As those of you who might have been reading the few posts I have posted lately know, I am in bad shape physically and mentally. This has been exceptionally worse the last few months.
I have been fighting my Diabetes and currently it won. I am now insulin dependent and still high. I am fighting it tooth and nail. And truth is that the prick of the blood testing is worse than the prick of the insulin pen needle. That being said I still have to prick myself 8 times a day if I follow the schedule (and I don’t always). I am nowhere under control even with the insulin.
My current antidepressant is finally working. I am out of the deep depression and I sleep (a lot still) without sleep medicine. I worked on my room this weekend. What a change and it hit me, I am not depressed. It is funny feeling when the realization takes over.
The biggest problem is physical. I have been sick for about 4 weeks straight. I have been to the ER to be rehydrated after a severe stomach condition (still have it a little bit and so will be seeing a gastroenterologist Tuesday). The food I have been eating causes pain and other stomach issues. I have gone through bronchitis twice, gone away and then came back.
I could barely get out of bed because of one thing or another.
Right now I am not as bad. Maybe I will hang around longer this time.
Carbohydrates are bad for those of us with Fibro pain. If you are like me you love carb-laden foods. Now that I am on insulin for my diabetes, I went a bit too far. Time to stop. Should have stopped sooner.
Not only that I am suffering bad stomach problems which I finally had to use the Zofran for nausea. I get pains after eating.
I am sleeping better with just the Antidepressant Remeron, but not as well as the first 2 days. I slept last night from 12 midnight to 5 AM this morning. Finally decided to get up since I am not tired or groggy. The sleep aids always made me so groggy all day I stayed in bed.

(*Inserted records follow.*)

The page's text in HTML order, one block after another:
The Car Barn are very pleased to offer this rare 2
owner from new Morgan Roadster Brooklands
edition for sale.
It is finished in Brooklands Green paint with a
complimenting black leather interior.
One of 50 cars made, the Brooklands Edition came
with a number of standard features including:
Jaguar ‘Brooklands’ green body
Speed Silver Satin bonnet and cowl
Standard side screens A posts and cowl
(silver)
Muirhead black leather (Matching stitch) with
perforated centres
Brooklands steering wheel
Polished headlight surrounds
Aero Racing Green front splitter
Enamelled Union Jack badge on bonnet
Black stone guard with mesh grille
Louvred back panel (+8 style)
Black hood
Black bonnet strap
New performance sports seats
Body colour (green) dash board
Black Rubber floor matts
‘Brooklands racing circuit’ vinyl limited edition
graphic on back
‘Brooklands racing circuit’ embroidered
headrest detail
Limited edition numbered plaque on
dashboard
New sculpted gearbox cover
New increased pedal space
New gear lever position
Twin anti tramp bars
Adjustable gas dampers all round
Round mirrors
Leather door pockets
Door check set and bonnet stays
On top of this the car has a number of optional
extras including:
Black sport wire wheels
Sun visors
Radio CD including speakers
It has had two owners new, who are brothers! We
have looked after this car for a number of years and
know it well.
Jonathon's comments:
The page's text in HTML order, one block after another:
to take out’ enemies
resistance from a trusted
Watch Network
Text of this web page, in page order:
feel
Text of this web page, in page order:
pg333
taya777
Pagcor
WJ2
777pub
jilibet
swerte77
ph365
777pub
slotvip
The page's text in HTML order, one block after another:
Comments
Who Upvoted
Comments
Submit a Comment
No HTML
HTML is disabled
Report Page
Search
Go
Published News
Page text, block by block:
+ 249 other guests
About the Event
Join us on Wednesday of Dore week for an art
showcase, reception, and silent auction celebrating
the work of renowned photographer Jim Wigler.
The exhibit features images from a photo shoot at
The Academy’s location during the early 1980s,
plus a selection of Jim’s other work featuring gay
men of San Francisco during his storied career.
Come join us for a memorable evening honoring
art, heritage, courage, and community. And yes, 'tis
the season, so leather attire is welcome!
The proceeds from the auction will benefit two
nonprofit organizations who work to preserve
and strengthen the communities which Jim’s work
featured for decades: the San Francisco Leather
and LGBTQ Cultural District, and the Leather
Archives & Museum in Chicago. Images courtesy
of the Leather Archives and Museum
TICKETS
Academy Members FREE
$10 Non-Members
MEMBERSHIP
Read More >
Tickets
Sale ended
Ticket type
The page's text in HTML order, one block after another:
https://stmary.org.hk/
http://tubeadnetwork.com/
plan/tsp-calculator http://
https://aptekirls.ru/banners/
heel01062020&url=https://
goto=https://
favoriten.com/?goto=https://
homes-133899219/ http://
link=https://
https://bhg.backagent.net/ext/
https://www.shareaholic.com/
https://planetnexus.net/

Ooops lost my focus and forgot what I was doing. My stomach has hurt for hours now. At least the pains are lessening.
Tomorrow I see the endocrinologist and see what his next brainy idea is. Nothing working so far,
This antidepressant remeron is supposed to be a sedative too. Always a problem for me because I react the opposite. I wanted to stop, but she had forgotten that I take an OTC sleep aid and at a high dose. She made me double my dose of antidepressant and stop the OTC sleep aid. I have been up all night to late morning, early after aftersoon since I have been taking the the sleep aids with the new antidepressant.
I was shocked. I fell asleep early last night, slept all night to mid afternoon when my son woke me up. Maybe she was right. I have to let her know how it goes last night and the next few days because I will need a new prescription since I will run out doubling them.
I am also back on another antibiotic, cough pearls, a steroid and a rescue inhaler for the wheezing, sore throat, terrible cough and congestion in my chest.